Dans l’organisme, le DHA est responsable de système nerveux, cerveau, composition des spermatozoïdes et rétine. C'est pourquoi la dépression se développe lorsqu'elle est déficiente. vieillissement prématuré et les maladies inflammatoires des articulations. De plus, un manque d'acide docosohexaénoïque entraîne l'athérosclérose, des accidents vasculaires cérébraux et des crises cardiaques. Fausse couche et toxicose, ainsi que activité accrue chez les enfants en association avec niveau faible les troubles d’apprentissage sont également associés à un manque de ce lien.

La source d'acide gras oméga-3 - l'acide docosahexaénoïque - provient des mêmes produits que l'EPA. Optimal norme quotidienne la consommation est considérée comme 0,3 g.

Quelle quantité d’oméga-3 faut-il par jour ?

Les besoins quotidiens en acides gras oméga-3 varient selon le sexe et l'âge. Ainsi, les hommes ont besoin d’environ 2 grammes d’acides gras insaturés par jour. À taux de cholestérol élevé et pour prévenir diverses violations processus métaboliques pour les femmes, environ 1 à 1,5 g suffisent. Pour favoriser un bon développement, améliorer les résultats scolaires et prévenir les maladies chez les enfants, 1 g d'oméga-3 par jour suffira.

Les personnes pratiquant un sport, physiquement actives ou celles engagées dans un travail physique intense doivent consommer environ 5 à 6 grammes d'acides gras polyinsaturés par jour.

Pendant la grossesse, le besoin de ces composés augmente également. Pour un bon développement fœtal, un apport quotidien de 1,5 à 2,5 grammes d’oméga-3 est nécessaire.

Les besoins en oméga-3 varient individuellement

Dommages et contre-indications des oméga-3

Malgré grand avantage Oméga-3 pour la santé humaine, les acides doivent être pris uniquement à la dose appropriée. De plus, les experts recommandent d'effectuer des cours de traitement aux oméga-3 avec des pauses obligatoires. En consommer constamment des quantités supplémentaires peut réduire la viscosité du sang, ce qui entraînera saignements abondants(par exemple, pendant les règles ou les coupures).

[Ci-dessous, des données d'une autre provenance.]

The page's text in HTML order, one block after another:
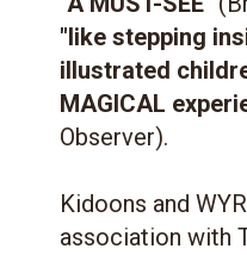
"like stepping
illustrated
MAGICAL
Observer).
Kidoons and
association with
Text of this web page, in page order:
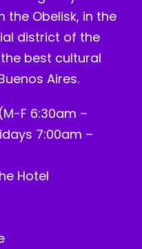
Obelisk, in the
district of the
best cultural
Aires.
F 6:30am –
7:00am –
Hotel
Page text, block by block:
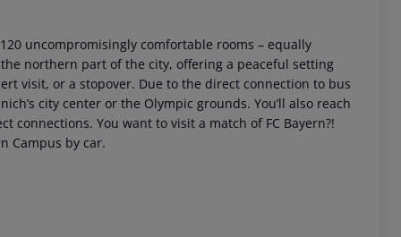
uncompromisingly comfortable rooms – equally
northern part of the city, offering a peaceful setting
visit, or a stopover. Due to the direct connection to bus
city center or the Olympic grounds. You’ll also reach
You want to visit a match of FC Bayern?!
Campus by car.
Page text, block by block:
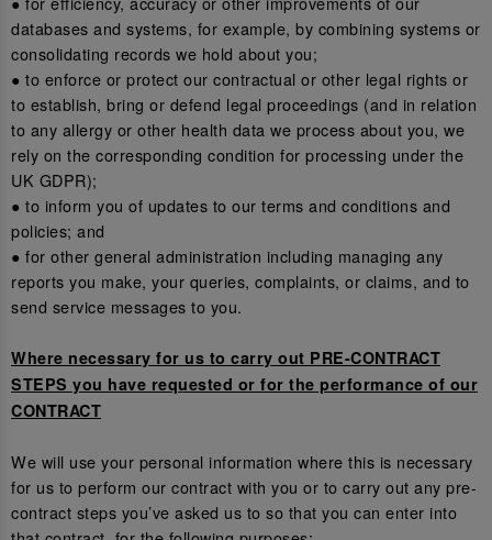
databases and systems, for example, by combining systems or
consolidating records we hold about you;
● to enforce or protect our contractual or other legal rights or
to establish, bring or defend legal proceedings (and in relation
to any allergy or other health data we process about you, we
rely on the corresponding condition for processing under the
UK GDPR);
● to inform you of updates to our terms and conditions and
policies; and
● for other general administration including managing any
reports you make, your queries, complaints, or claims, and to
send service messages to you.
Where necessary for us to carry out PRE-CONTRACT
STEPS you have requested or for the performance of our
CONTRACT
We will use your personal information where this is necessary
for us to perform our contract with you or to carry out any pre-
contract steps you’ve asked us to so that you can enter into
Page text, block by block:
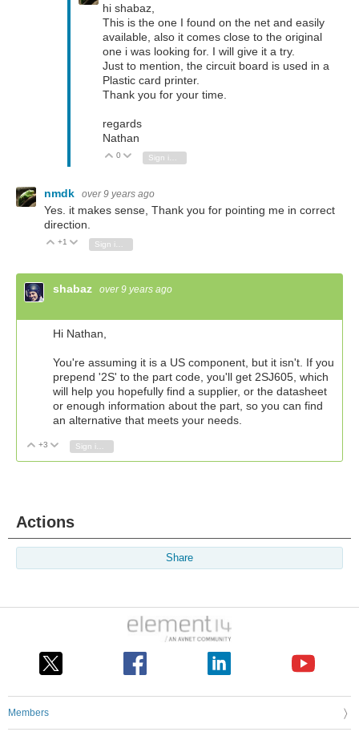
hi shabaz,
This is the one I found on the net and easily
available, also it comes close to the original
one i was looking for. I will give it a try.
Just to mention, the circuit board is used in a
Plastic card printer.
Thank you for your time.
regards
Nathan
Vote Up
0 Vote Down
nmdk over 9 years ago
Yes. it makes sense, Thank you for pointing me in correct
direction.
Vote Up
+1 Vote Down
shabaz over 9 years ago
Hi Nathan,
You're assuming it is a US component, but it isn't. If you
prepend '2S' to the part code, you'll get 2SJ605, which
will help you hopefully find a supplier, or the datasheet
or enough information about the part, so you can find
an alternative that meets your needs.
Vote Up
+3 Vote Down
Sign in to reply
Actions
Share
Members
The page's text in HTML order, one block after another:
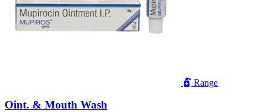
Range
Oint. & Mouth Wash

La consommation d'oméga-3 peut provoquer réactions allergiques chez les personnes avec hypersensibilité. Ceux qui ont des problèmes de foie doivent être prudents lorsqu’ils prennent des médicaments contenant ces composés.

Comment prendre des oméga-3

Pour que les oméga-3 soient bénéfiques, il est important de les prendre correctement. Pour les médicaments disponibles en pharmacie ou en magasin nutrition sportive Les instructions d'utilisation sont généralement incluses. Les fabricants incluent différentes quantités d'acides gras insaturés dans les capsules, donc selon le produit, celles indiquées ; dosage optimal sera différent des autres. Cependant, il existe également règles générales prendre des oméga-3.

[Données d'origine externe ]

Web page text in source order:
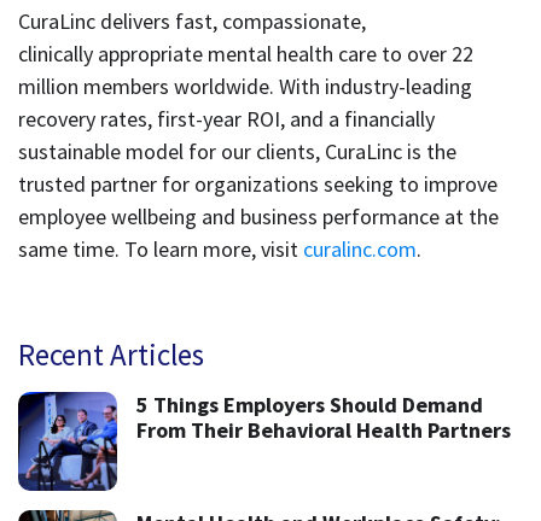
CuraLinc delivers fast, compassionate,
clinically appropriate mental health care to over 22
million members worldwide. With industry-leading
recovery rates, first-year ROI, and a financially
sustainable model for our clients, CuraLinc is the
trusted partner for organizations seeking to improve
employee wellbeing and business performance at the
same time. To learn more, visit curalinc.com.
Recent Articles
5 Things Employers Should Demand
From Their Behavioral Health Partners
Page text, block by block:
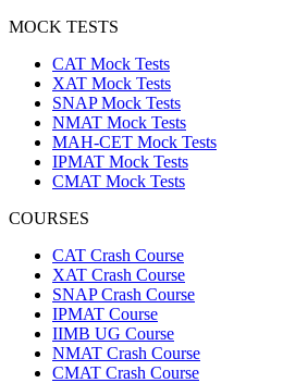
MOCK TESTS
CAT Mock Tests
XAT Mock Tests
SNAP Mock Tests
NMAT Mock Tests
MAH-CET Mock Tests
IPMAT Mock Tests
CMAT Mock Tests
COURSES
CAT Crash Course
XAT Crash Course
SNAP Crash Course
IPMAT Course
IIMB UG Course
NMAT Crash Course
CMAT Crash Course
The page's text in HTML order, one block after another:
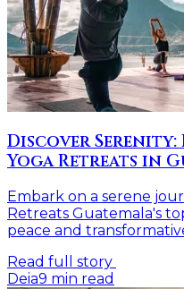
Discover Serenity:
Yoga Retreats in
Embark on a serene
Retreats Guatemala's
peace and
Read full story
Deia9 min read
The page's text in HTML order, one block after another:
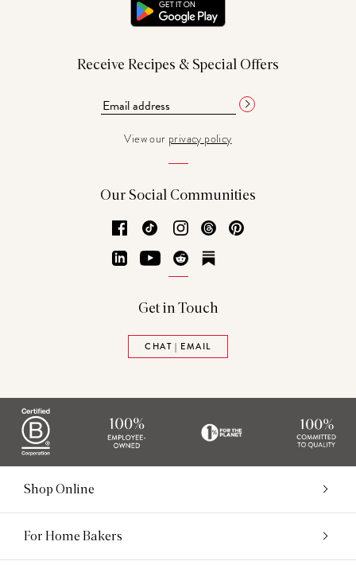
Receive Recipes & Special Offers
View our privacy policy
Our Social Communities
Facebook
TikTok Instagram
Threads
LinkedInYouTubeReddit
Get in Touch
CHAT | EMAIL
Shop Online
For Home Bakers

Les oméga-3 doivent être pris après les repas, environ 20 à 30 minutes plus tard. Il est nécessaire de prendre le médicament en grande quantité eau ordinaire. La fréquence de prise d'acides gras pour le traitement est de 3 fois par jour, soit dose quotidienne doit être divisé en trois fois. Si Omega est utilisé comme prophylactique, alors une dose par jour suffit ; dans ce cas, la posologie quotidienne est réduite de 2 à 3 fois. Le cours peut durer jusqu'à 3 mois.